Naming the film Russian Raid may seem like a bold attempt at ripping off Gareth Evans’ action masterpiece and, well, yeah, it is. There are some significant similarities: the action takes place in largely one location, family drama ties the hero into the criminals running the facility and is the reason he’s there, and it’s a showpiece for hand to hand along with violent shootouts. While The Raid started with its gunfire and moved to its martial arts, Russian Raid chooses to do the opposite, going from gunless gangsters beating down security guards to mob bosses with battleaxes to eventually heavily armed mercenary squads trying to clear the building of a lone special forces soldier. Even the name of the film is blatantly tipping you off as to what you’re getting.

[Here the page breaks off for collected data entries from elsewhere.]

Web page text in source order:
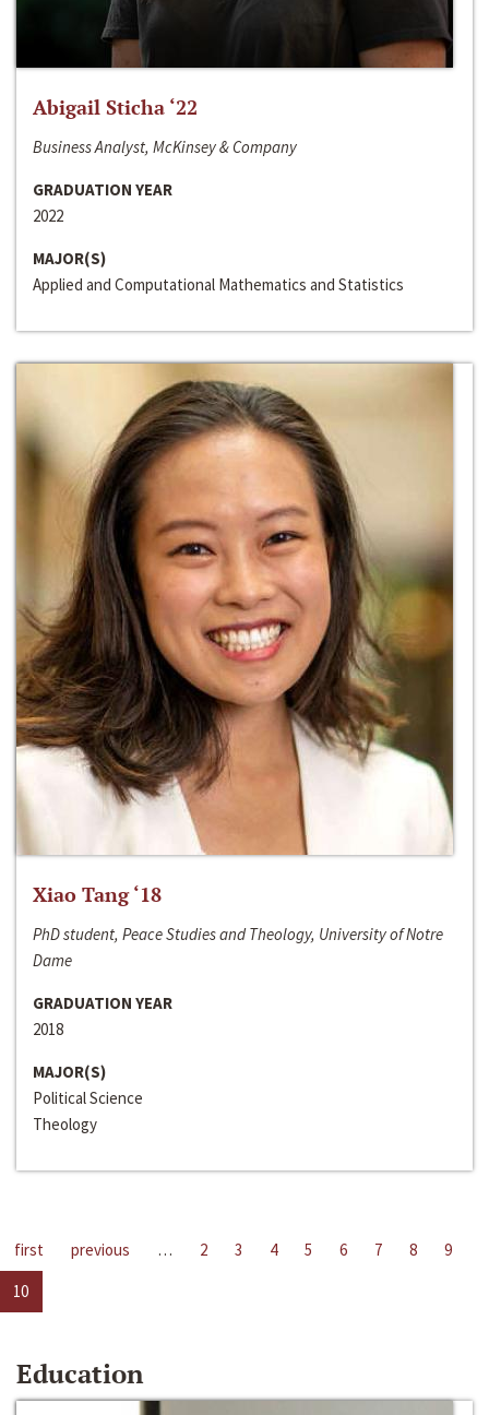
Abigail Sticha ‘22
Business Analyst, McKinsey & Company
GRADUATION YEAR
2022
MAJOR(S)
Applied and Computational Mathematics and Statistics
Xiao Tang ‘18
PhD student, Peace Studies and Theology, University of Notre
Dame
GRADUATION YEAR
2018
MAJOR(S)
Political Science
Theology
first previous … 2 3 4 5 6 7 8
9
10
Education

Is Russian Raid as good as The Raid? Oh no, not at all. While neither have particularly meaty stories, Russian Raid goes too hard on trying to explain a lot of back story for what was paper thin in both films. The action is well done, but there is a lack of suspense; during the martial arts combat sequences, there is never a feeling of desperation that the street toughs are actually fighting to survive the way Iko Uwais is in The Raid. That desperation comes back in the gunplay, but our lead is so well trained, it’s like watching John Wick move through a horde of cannon fodder; we know he can do this, just as we know Nikita is going to mow down whatever mercs are dumb enough to wander into his path.

Is the film worth watching? Yeah, it is, both if you enjoy fisticuffs and vicious shootouts in your action movies. As weird as it may seem, there are some people that only enjoy one or the other, but this movie gives you both, and while it never reaches the heights of greatness, it does put on an entertaining show. There is also some showcasing of Russian combat styles that pull from dance, and watching Nikita move is fascinating in the same way that watching someone battle using capoeira is. He flows and he holds his arms out, and you realize this dude can kick your whole team’s ass regardless of whether he’s got a sick beat.

Nikita is played by Ivan Kotik, and while you maybe haven’t heard his name, he’s been working a decade in action roles for US, Chinese, and Russian productions. Kotik has worked with the likes of Jackie Chan, Arnold Schwarzenegger, and Stephen Chow. He does stunt work, he can act, and he’s got a jawline that reminds me of Michael Sopkiw and guarantees him a future in this industry. I’m hoping to see more of him in the coming years, because if Russian Raid is any indication, he’s gonna be able to kick ass on the silver screen for years to come.

Also, if you think I’ve been hard on this film, I’m not trying to be. I respect it, especially because this appears to be the feature film debut for director Denis Kryuchkov, who also wrote and produced alongside Olga Loyanich, also in a feature film debut. The two of them have worked together, and I’m hoping this proves to be a successful pairing of interesting Russian cinema creators for decades to come. Gareth Evans didn’t start with The Raid; he already had two films under his belt, including the martial arts film Merantau with much of the same talent he would later work with on both Raid films. To come out of the gate swinging like Kryuchkov and Loyanich did is a testament to what they’ll be able to do in the future.